# EXERCISE DETAILS
Copy, exactly as written, the lines that begin at the one containing "Leave a Reply" and end at the one containing "Blog Register Log in Create Poll". Skip any pictures in the data below.
[MATERIAL SHOWN]
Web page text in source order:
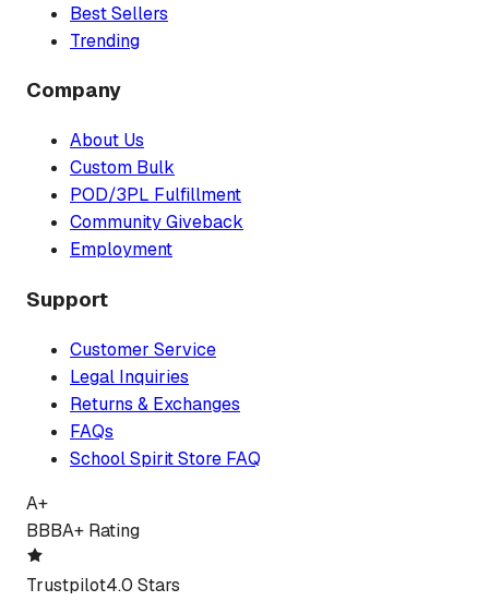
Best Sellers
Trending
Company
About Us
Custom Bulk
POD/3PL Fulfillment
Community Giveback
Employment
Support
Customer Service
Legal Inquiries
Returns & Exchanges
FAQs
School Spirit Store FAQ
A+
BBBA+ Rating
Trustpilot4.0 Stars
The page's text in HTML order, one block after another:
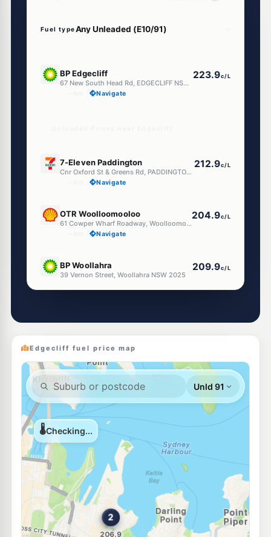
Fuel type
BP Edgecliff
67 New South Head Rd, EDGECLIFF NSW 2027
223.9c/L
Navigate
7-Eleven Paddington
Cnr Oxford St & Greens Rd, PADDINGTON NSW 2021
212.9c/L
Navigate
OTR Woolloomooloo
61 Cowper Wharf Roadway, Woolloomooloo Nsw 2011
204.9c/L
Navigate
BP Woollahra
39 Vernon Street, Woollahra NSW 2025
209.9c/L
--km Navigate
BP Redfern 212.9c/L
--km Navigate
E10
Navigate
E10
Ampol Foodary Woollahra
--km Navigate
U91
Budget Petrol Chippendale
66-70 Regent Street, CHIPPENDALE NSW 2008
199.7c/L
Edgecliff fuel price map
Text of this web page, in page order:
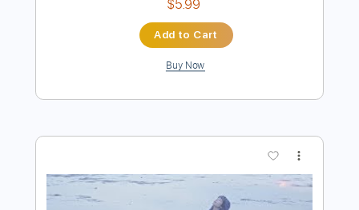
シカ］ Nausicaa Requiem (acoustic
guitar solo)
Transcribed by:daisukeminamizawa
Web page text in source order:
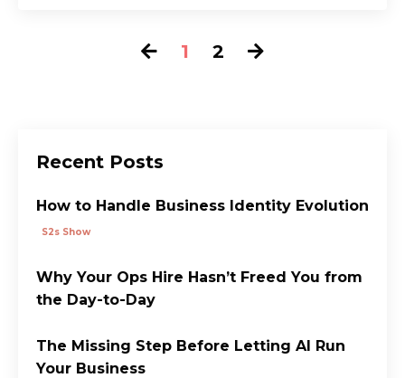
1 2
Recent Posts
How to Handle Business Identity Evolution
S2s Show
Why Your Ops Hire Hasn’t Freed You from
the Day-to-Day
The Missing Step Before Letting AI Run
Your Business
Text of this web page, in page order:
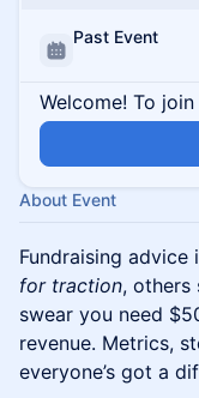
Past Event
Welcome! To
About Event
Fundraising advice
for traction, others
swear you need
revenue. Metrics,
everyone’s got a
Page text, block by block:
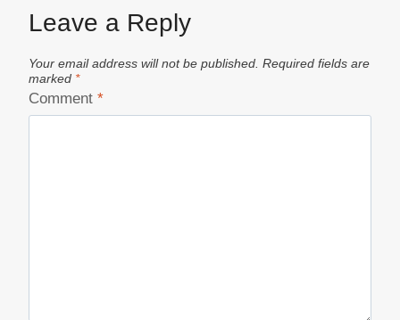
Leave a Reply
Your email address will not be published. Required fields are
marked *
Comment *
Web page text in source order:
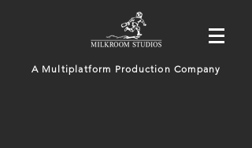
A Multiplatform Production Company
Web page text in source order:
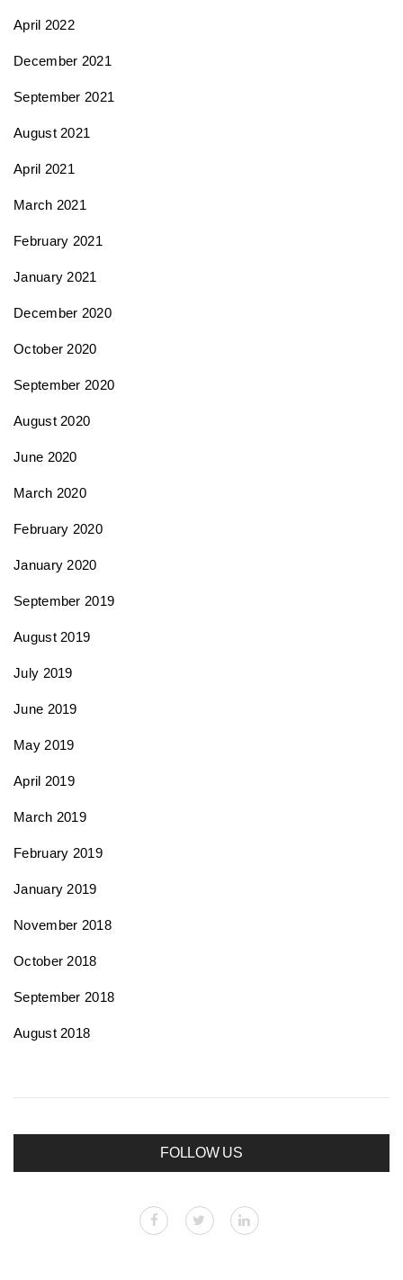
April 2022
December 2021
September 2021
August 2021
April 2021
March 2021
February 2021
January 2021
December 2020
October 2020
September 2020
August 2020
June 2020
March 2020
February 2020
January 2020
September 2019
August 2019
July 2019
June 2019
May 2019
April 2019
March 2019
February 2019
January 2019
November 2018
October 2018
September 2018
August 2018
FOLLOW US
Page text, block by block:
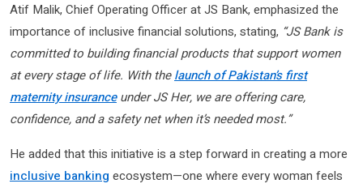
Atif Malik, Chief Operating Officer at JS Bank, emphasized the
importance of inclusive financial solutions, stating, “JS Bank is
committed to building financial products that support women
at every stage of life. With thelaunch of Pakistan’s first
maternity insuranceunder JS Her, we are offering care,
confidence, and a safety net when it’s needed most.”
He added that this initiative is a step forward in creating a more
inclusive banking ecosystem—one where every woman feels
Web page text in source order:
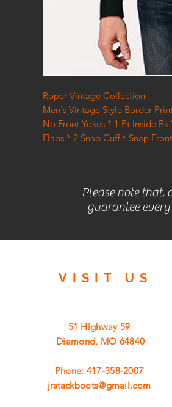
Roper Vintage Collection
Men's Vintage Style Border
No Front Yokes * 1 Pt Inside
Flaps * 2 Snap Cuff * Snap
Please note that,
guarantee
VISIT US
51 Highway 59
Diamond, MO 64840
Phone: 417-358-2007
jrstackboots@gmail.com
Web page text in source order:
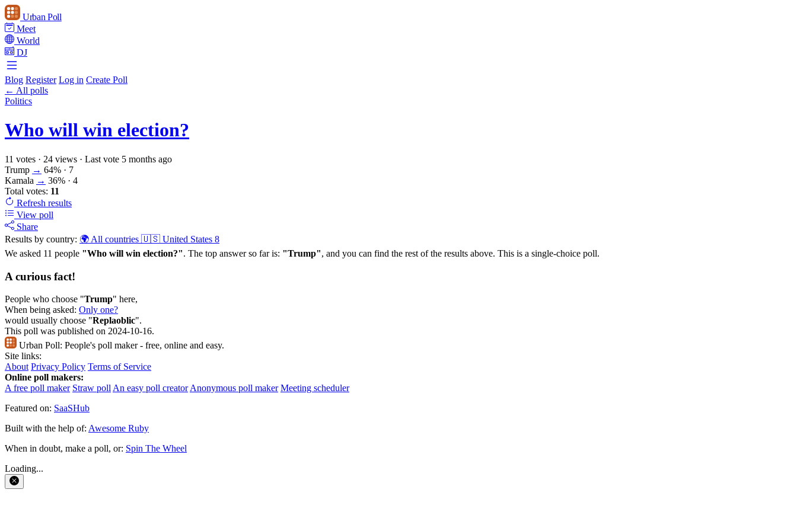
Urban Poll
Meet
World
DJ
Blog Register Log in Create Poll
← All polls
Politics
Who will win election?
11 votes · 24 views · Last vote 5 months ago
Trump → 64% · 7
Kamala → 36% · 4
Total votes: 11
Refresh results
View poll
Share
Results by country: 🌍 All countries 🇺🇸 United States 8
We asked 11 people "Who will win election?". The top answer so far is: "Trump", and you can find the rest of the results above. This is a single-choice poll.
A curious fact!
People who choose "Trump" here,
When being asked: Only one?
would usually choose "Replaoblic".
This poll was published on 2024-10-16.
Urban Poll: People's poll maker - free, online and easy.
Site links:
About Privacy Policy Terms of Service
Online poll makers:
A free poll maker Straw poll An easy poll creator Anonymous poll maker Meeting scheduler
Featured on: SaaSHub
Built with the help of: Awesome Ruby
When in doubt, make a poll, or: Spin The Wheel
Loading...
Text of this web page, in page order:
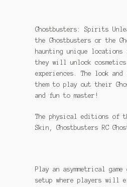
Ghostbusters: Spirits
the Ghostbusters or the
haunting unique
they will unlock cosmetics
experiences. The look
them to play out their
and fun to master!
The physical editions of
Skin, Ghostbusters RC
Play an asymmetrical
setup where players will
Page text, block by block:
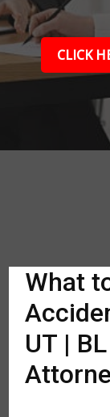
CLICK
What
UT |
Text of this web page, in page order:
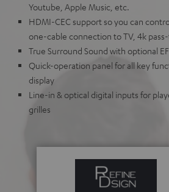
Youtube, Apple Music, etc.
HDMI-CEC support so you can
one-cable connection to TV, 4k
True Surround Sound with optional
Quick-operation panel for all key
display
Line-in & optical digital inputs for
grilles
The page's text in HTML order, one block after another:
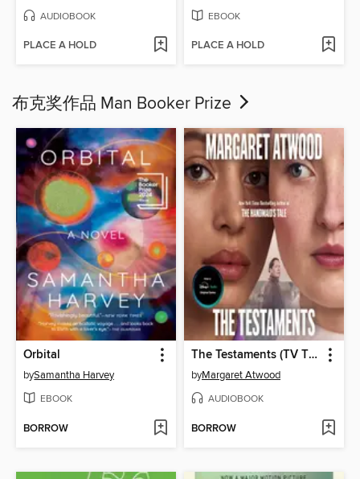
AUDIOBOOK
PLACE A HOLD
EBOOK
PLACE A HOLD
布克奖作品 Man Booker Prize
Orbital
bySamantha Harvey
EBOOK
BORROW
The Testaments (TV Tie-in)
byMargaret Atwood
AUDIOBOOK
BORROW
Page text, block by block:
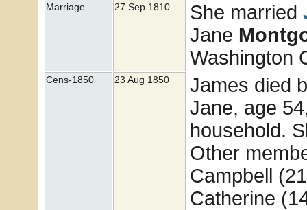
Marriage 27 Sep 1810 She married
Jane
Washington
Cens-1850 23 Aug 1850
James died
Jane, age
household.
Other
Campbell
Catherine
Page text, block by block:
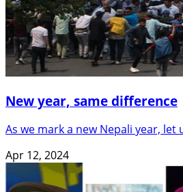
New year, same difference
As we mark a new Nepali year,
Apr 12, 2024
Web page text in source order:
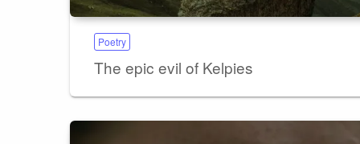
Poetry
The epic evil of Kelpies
[/MATERIAL SHOWN]
[MATERIAL SHOWN]
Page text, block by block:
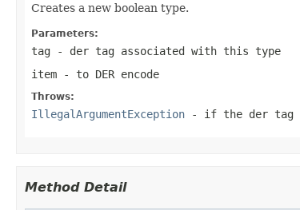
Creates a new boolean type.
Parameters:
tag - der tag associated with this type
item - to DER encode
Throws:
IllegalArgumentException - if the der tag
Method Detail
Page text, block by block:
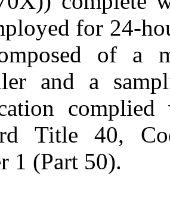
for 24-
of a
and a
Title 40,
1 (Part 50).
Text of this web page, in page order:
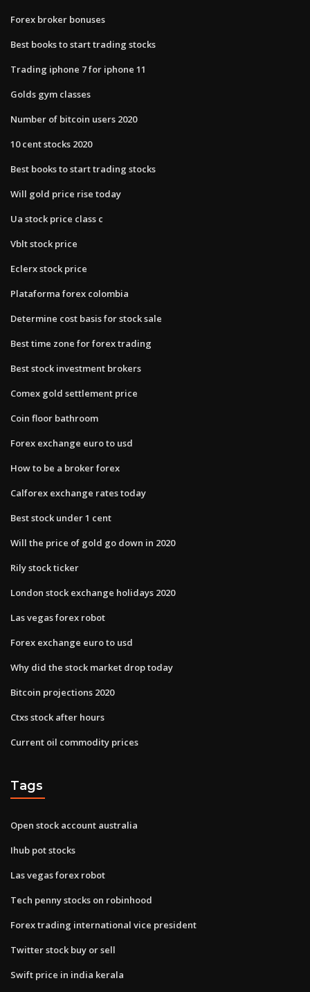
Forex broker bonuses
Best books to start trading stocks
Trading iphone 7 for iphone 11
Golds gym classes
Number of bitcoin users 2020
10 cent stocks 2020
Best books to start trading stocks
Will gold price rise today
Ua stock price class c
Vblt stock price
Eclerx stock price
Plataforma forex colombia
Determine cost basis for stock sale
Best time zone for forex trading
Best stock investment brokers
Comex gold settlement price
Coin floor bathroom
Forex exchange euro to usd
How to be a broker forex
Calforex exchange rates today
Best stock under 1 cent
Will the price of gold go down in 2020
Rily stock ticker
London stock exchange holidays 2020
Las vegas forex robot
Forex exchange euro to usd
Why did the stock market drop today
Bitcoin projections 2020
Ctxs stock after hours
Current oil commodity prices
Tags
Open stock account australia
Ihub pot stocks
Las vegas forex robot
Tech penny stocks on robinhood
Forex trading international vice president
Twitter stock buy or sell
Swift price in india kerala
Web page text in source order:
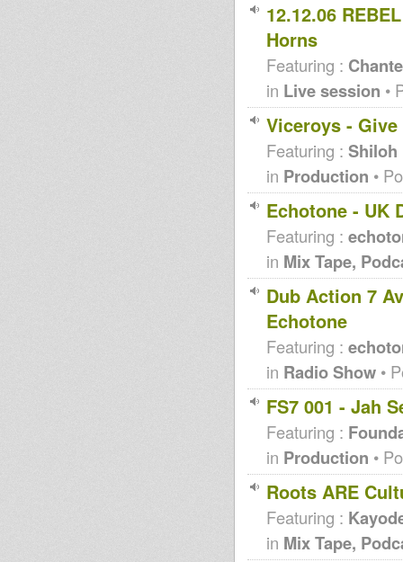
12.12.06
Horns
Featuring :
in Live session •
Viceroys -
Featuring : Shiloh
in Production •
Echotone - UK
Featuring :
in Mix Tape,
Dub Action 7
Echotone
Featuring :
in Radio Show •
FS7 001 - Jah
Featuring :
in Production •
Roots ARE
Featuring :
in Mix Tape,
[/MATERIAL SHOWN]
# ANSWER TO THIS PROBLEM
Leave a Reply
Your email address will not be published. Required fields are
marked *
Comment *
Web page text in source order:
A Multiplatform Production Company
Web page text in source order:
April 2022
December 2021
September 2021
August 2021
April 2021
March 2021
February 2021
January 2021
December 2020
October 2020
September 2020
August 2020
June 2020
March 2020
February 2020
January 2020
September 2019
August 2019
July 2019
June 2019
May 2019
April 2019
March 2019
February 2019
January 2019
November 2018
October 2018
September 2018
August 2018
FOLLOW US
Page text, block by block:
Atif Malik, Chief Operating Officer at JS Bank, emphasized the
importance of inclusive financial solutions, stating, “JS Bank is
committed to building financial products that support women
at every stage of life. With thelaunch of Pakistan’s first
maternity insuranceunder JS Her, we are offering care,
confidence, and a safety net when it’s needed most.”
He added that this initiative is a step forward in creating a more
inclusive banking ecosystem—one where every woman feels
Web page text in source order:
Roper Vintage Collection
Men's Vintage Style Border
No Front Yokes * 1 Pt Inside
Flaps * 2 Snap Cuff * Snap
Please note that,
guarantee
VISIT US
51 Highway 59
Diamond, MO 64840
Phone: 417-358-2007
jrstackboots@gmail.com
Web page text in source order:
Urban Poll
Meet
World
DJ
Blog Register Log in Create Poll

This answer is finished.